Exact copies of the lines from the one holding "Page text, block" through the last line of the entries below are to be printed, with pictures omitted.

Records to process —

= Beginning of Section =

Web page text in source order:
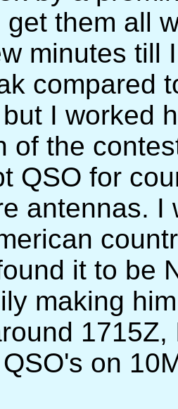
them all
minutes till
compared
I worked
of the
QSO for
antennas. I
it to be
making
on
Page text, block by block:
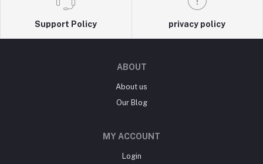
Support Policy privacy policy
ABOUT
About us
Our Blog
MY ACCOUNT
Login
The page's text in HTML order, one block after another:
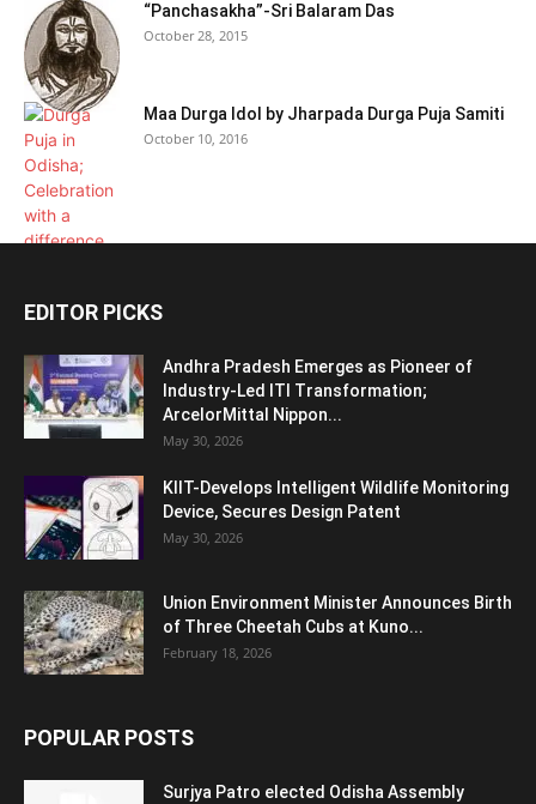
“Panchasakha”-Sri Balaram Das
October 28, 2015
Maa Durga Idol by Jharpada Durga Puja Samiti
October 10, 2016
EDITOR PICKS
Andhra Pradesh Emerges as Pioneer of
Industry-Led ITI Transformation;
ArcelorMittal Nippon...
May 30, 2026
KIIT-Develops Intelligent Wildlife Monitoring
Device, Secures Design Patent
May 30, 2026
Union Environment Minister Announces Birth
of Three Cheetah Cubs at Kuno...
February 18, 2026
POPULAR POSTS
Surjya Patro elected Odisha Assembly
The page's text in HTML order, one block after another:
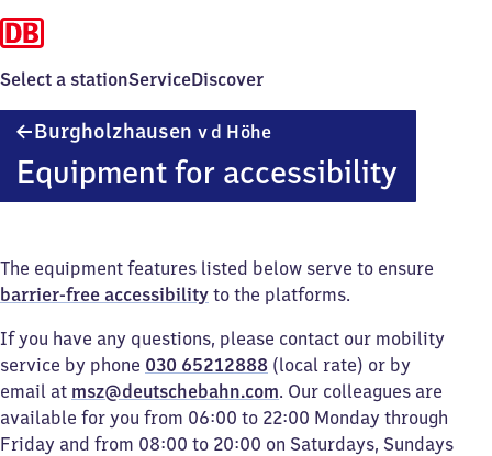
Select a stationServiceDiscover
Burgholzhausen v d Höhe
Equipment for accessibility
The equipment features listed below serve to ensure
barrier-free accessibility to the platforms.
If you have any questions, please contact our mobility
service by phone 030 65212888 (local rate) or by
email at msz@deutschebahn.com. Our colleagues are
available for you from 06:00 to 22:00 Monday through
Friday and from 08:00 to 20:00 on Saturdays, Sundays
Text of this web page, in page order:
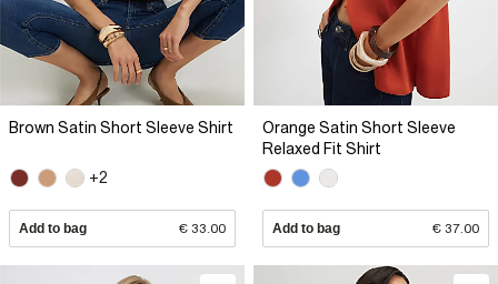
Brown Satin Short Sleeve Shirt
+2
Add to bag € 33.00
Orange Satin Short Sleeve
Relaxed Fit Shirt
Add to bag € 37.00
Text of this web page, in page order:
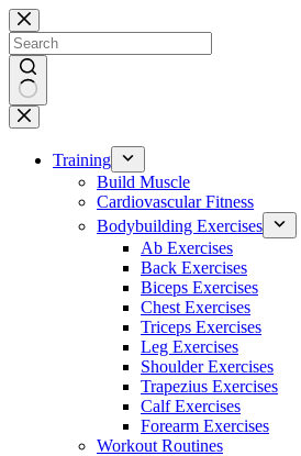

= End of Section =

Expected answer —
Page text, block by block:
Support Policy privacy policy
ABOUT
About us
Our Blog
MY ACCOUNT
Login
The page's text in HTML order, one block after another:
“Panchasakha”-Sri Balaram Das
October 28, 2015
Maa Durga Idol by Jharpada Durga Puja Samiti
October 10, 2016
EDITOR PICKS
Andhra Pradesh Emerges as Pioneer of
Industry-Led ITI Transformation;
ArcelorMittal Nippon...
May 30, 2026
KIIT-Develops Intelligent Wildlife Monitoring
Device, Secures Design Patent
May 30, 2026
Union Environment Minister Announces Birth
of Three Cheetah Cubs at Kuno...
February 18, 2026
POPULAR POSTS
Surjya Patro elected Odisha Assembly
The page's text in HTML order, one block after another:
Select a stationServiceDiscover
Burgholzhausen v d Höhe
Equipment for accessibility
The equipment features listed below serve to ensure
barrier-free accessibility to the platforms.
If you have any questions, please contact our mobility
service by phone 030 65212888 (local rate) or by
email at msz@deutschebahn.com. Our colleagues are
available for you from 06:00 to 22:00 Monday through
Friday and from 08:00 to 20:00 on Saturdays, Sundays
Text of this web page, in page order:
Brown Satin Short Sleeve Shirt
+2
Add to bag € 33.00
Orange Satin Short Sleeve
Relaxed Fit Shirt
Add to bag € 37.00
Text of this web page, in page order:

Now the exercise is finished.